↓↓↓
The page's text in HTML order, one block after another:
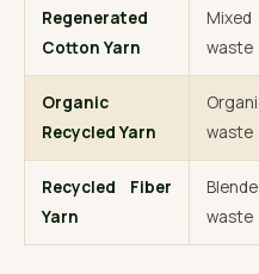
Regenerated
Cotton Yarn
waste
Organic
Recycled Yarn
waste
Recycled Fiber
Yarn
waste
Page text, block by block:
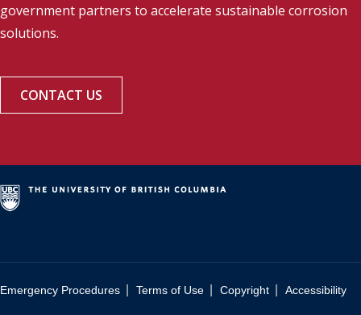
government partners to accelerate sustainable corrosion
solutions.
CONTACT US
Emergency Procedures Terms of Use Copyright Accessibility
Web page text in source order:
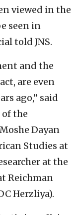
↑↑↑
Leave the pictures out. Repeat every entry above exactly.

REPLY:
The page's text in HTML order, one block after another:
Regenerated
Cotton Yarn
waste
Organic
Recycled Yarn
waste
Recycled Fiber
Yarn
waste
Page text, block by block:
government partners to accelerate sustainable corrosion
solutions.
CONTACT US
Emergency Procedures Terms of Use Copyright Accessibility
Web page text in source order:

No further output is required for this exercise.